To further verify the coupled electromagnetic and moist mechanism according to above dielectric and electrolyte properties, a finite element analysis (FEA) model based on the typical coupled Poisson and Nernst–Planck (PNP) equation is carried out (see details in Supplementary Note 3)41. H+ is regarded as the primary ionic charge carrier inducing the potential gradient distribution. Therefore, the H+ concentration and the corresponding D value obtained from testing are utilized as boundary conditions and the transfer properties of free ions for FEA simulations. Crucially, different materials demonstrate diverse capacities for storing and attenuating electromagnetic energy under varying frequency EMW. Consequently, they exhibit distinct εr values, determining the theoretical validation of the coupling process of electromagnetic-moist coupling based on the Poisson equation38. Consistently, under EMW radiation, the simulated potential difference on opposite sides of PCIDs follows the following pattern: MC100 > MC100-K2 > MC100-2 (Fig. 3f, g), showing a similar law to the measured VO values presented in Fig. 2j–l. This result further confirms the stronger charge migration polarization ability of single-layer film samples (P(AAm-co-AAc), P(AAm-co-AAc)/KCl) under the excitation of alternating electric fields, leading to stronger potential differences in these films under open-circuit conditions. In contrast, the bilayer film samples, due to their stronger dielectric capacitance, exacerbate the more storage of electromagnetic energy, hence reducing the apparent VO value. Additionally, as the frequency increased, the gradually decreasing εr of PCIDs also corresponds to their gradually increasing simulated potential difference (Fig. 3g), which further confirms that the dielectric energy storage capability is inversely related to the surface potential difference. Nevertheless, the simulated values at low frequencies are still slightly lower than the measured VO values. This discrepancy may be mainly due to the micro-interface polarization and interfacial micro-capacitance effects that are hard to incorporate in the FEA. Therefore, Density Functional Theory (DFT) analysis at the molecular level is subsequently employed to further refine the analysis of the electromagnetic-moist coupling mechanism, which facilitates the explanation on the contribution of electromagnetic energy harvested through interfacial polarization relaxation to electricity generation.
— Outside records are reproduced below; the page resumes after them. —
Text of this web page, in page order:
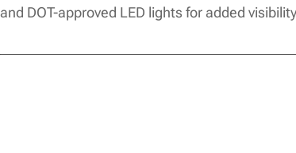
and DOT-approved LED lights for added
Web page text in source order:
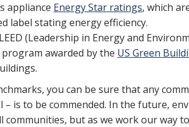
appliance Energy Star ratings, which
label stating energy efficiency.
(Leadership in Energy and
awarded by the US Green
you can be sure that any
is to be commended. In the future,
but as we work our way
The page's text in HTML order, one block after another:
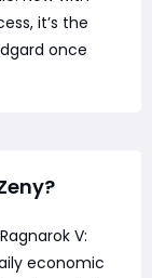
it’s the
once
V:
economic
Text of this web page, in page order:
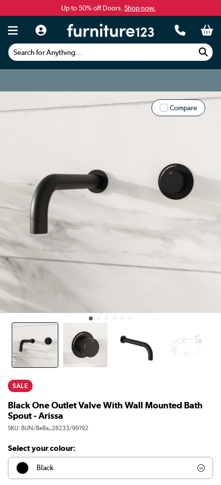
Up to 50% off Doors. Shop now.
Search for Anything...
Compare
SALE
Black One Outlet Valve With Wall Mounted Bath
Spout - Arissa
SKU: BUN/BeBa_28233/99192
Select your colour:
Black
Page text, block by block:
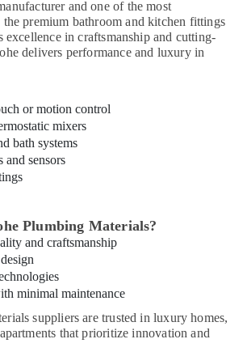
and one of the most
the premium bathroom and kitchen fittings
in craftsmanship and cutting-
delivers performance and luxury in
or motion control
mixers
bath systems
and sensors
Plumbing Materials?
and craftsmanship
minimal maintenance
suppliers are trusted in luxury homes,
that prioritize innovation and
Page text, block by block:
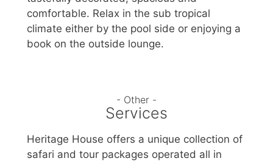
comfortable. Relax in the sub tropical
climate either by the pool side or enjoying a
book on the outside lounge.
- Other -
Services
Heritage House offers a unique collection of
safari and tour packages operated all in
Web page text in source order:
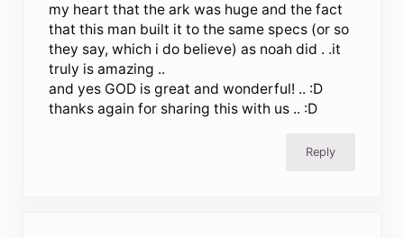
my heart that the ark was huge and the fact
that this man built it to the same specs (or so
they say, which i do believe) as noah did . .it
truly is amazing ..
and yes GOD is great and wonderful! .. :D
thanks again for sharing this with us .. :D
Reply
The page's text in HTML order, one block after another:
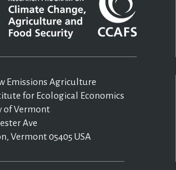
Emissions Agriculture
for Ecological Economics
of Vermont
Ave
Vermont 05405 USA
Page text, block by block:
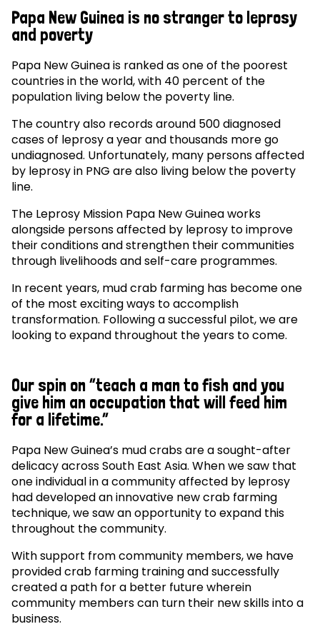
Papa New Guinea is no stranger to leprosy
and poverty
Papa New Guinea is ranked as one of the poorest
countries in the world, with 40 percent of the
population living below the poverty line.
The country also records around 500 diagnosed
cases of leprosy a year and thousands more go
undiagnosed. Unfortunately, many persons affected
by leprosy in PNG are also living below the poverty
line.
The Leprosy Mission Papa New Guinea works
alongside persons affected by leprosy to improve
their conditions and strengthen their communities
through livelihoods and self-care programmes.
In recent years, mud crab farming has become one
of the most exciting ways to accomplish
transformation. Following a successful pilot, we are
looking to expand throughout the years to come.
Our spin on “teach a man to fish and you
give him an occupation that will feed him
for a lifetime.”
Papa New Guinea’s mud crabs are a sought-after
delicacy across South East Asia. When we saw that
one individual in a community affected by leprosy
had developed an innovative new crab farming
technique, we saw an opportunity to expand this
throughout the community.
With support from community members, we have
provided crab farming training and successfully
created a path for a better future wherein
community members can turn their new skills into a
business.
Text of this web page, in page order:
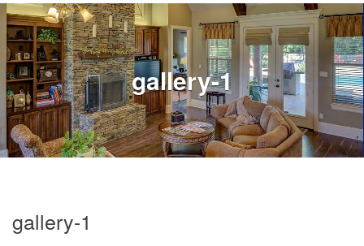
g
g
l
e
n
a
v
gallery-1
gallery-1

Energy conversion, harvesting, and interaction

The output power density (Pden) of PCIDs under variable frequency EMW radiation is tested by connecting with a load resistance (1 MΩ) in series (see details in Supplementary Note 4)47. Under moist conditions alone, P(AAm-co-AAc)/PPy with a higher proportion of AAc tends to demonstrate a higher Pden, while increased PPy deposition also proves advantageous for energy output (Supplementary Fig. 48,49). Benefiting from the abundance of H+ ions and their higher migration activity, MC75-3 achieved a Pden value of 0.46 mW·m-2 solely under moist dominance. It is worth noting that under tunable frequencies of EMW radiation, the Pden value of P(AAm-co-AAc)/PPy increased to varying degrees, which can be attributed to the simultaneous harvesting of ambient moist energy and electromagnetic energy. Taking PAAm/PPy with the highest rectification ratio as an example, the Pden values of MC0-3 under EMW radiation ranging from 0.1 Hz to 10,000 Hz reached 107.8%, 105.4%, 119.1%, 127.6%, 149.1%, and 176.4% compared to the non-radiated state (Fig. 4a, b). The Pden value of MC75-3 reaches 0.49 mW·m-2 under EMW radiation of 10,000 Hz. Moreover, it can be statistically deduced that the Pden value of PCIDs is positively related to the tanδɛ (ɛ’’ / ɛ’ ) value, which represents the energy attenuation capacity of incident EMW (Fig. 4c, d, Supplementary Figs. 52, 53). This phenomenon further confirms that part of the electromagnetic energy absorbed by PCIDs was converted into electrical energy. During this process, the increase in DC power output under EMW was not only contributed to the enhanced efficiency of moist-enabled electricity generation, but also the synergistic harvesting of ambient moist potential energy and electromagnetic energy. The radiation-to-DC power conversion efficiency (ηrad-DC) is further evaluated (see details in Supplementary Note 4). As shown in Supplementary Fig. 54, most PCIDs show increasing ηrad-DC values with the increase of radiation frequency, indicating that the impedance of the receiving antennas of the PCIDs tends to match at relatively higher frequencies. Especially, a peak ηrad-DC value of 25.74% was recorded at 100 Hz by MC50-2, revealing its optimal electromagnetic energy harvesting performance.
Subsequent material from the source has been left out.